Нашел его, совершенно случайно, лесоруб по имени Карел Вашингтон. Он расчищал участок земли под будущие поля, роботы вдруг остановились, посылая тревожные сигналы, Карел пошел посмотреть, в чем там дело, и увидел дом. Ну или что-то, очень похожее на дом: со стенами, крышей и дверным проемом, в который, не пригибаясь, мог войти довольно высокий человек. Дом был густо оплетен лианами и был практически не виден, и только сканирующие устройства роботов позволили разглядеть нечто рукотворное в этом диком буйстве зелени.
Слегка раздосадованный, Карел Вашингтон свернул работы и доложил о находке куда следует. Сенсация мгновенно облетела Красотку, и на участок Карела потянулись десятки любопытствующих, которым слегка поднадоела их монотонная скучная жизнь сытых фермеров. Они с таким энтузиазмом взялись за расчистку Города, что это грозило полным его уничтожением. К счастью, в это самое время на Красотке в законном отпуске находился Советник Гельмут Штолль, он-то и положил конец этой разрушительной деятельности, объявив участок Карела зоной неприкосновенности. И за дело взялись настоящие ученые.
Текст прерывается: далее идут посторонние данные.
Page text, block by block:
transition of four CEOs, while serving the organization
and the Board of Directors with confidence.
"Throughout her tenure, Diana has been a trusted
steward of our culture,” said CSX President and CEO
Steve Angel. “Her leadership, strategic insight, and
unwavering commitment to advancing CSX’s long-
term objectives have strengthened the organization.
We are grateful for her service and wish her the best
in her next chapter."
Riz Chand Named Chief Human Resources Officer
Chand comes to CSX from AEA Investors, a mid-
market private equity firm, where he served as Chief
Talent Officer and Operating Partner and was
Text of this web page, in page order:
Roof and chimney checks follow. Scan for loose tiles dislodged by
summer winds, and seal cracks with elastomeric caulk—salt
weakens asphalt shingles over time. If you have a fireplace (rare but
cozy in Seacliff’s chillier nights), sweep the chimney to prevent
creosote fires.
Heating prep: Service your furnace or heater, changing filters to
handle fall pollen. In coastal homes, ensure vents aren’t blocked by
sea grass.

Очень скоро они подтвердили, что Город не имеет никакого отношения к человечеству. Его построили сгинувшие невесть куда аборигены Красотки. И даже не построили, а вырастили из колоний организмов, напоминающих земные кораллы. Вообще, суда по всему, цивилизация аборигенов развивалась иным путем, сильно отличающимся от привычного людям.
Они выращивали дома и одежду; они скрещивали между собой разные виды животных, получая в результате очень полезных в хозяйстве монстров. Они знали огонь и колесо, но не имели письменности, и лишь многочисленные, изрядно потускневшие от времени фрески свидетельствовали о долгой истории погибшей цивилизации.
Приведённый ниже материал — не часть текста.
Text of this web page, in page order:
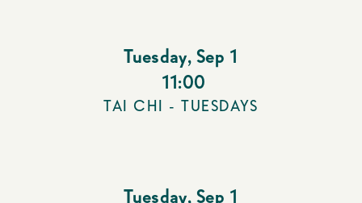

А еще они были очень похожи на людей, и это добавляло ученым головной боли. Почему погибли аборигены? Какой неизвестный фактор уничтожил этот процветающий народ? И не угрожает ли этот фактор людям?
К сожалению, останков аборигенов найдено не было – в могилах лежали лишь тщательно выполненные статуи, в мельчайших деталях воспроизводящие облик покойников. Очевидно, тела умерших аборигены уничтожали – сжигали или перерабатывали; так же они поступали со своими домашними животными.
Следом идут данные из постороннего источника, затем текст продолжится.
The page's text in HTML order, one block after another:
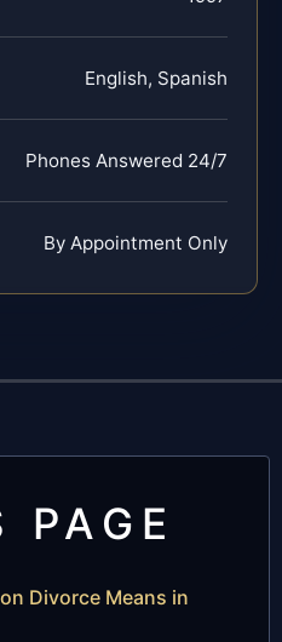
English, Spanish
Phones Answered 24/7
By Appointment Only
PAGE
Divorce Means in

В Городе насчитывалось сто пятьдесят три жилых дома, три общественные здания, служившие амбарами и складами, и одно гигантское сооружение, напоминающее витую башню – этакий монолит, без окон, дверей и полостей внутри. Она словно бы выросла сама по себе, и предназначение ее было совершенно непонятно.
Самые тщательные исследования не выявили никакой угрозы для людей – единственный обнаруженный патоген вызывал лишь небольшой насморк, с последующей пожизненной иммунизацией. Этим насморком уже переболели все обитатели Красотки, включая детей, и никакого вреда людям он не причинил.
И все-таки что-то убило аборигенов!
Дальнейшая колонизация Красотки была приостановлена на неопределенный срок. Всем желающим была предложена эвакуация на другие планеты. Карелу Вашингтону выплатили компенсацию, его именем был назван открытый город, и очень скоро на опустевшей Красотке остались одни ученые да горсточка упрямцев, не желающих покидать обжитые места.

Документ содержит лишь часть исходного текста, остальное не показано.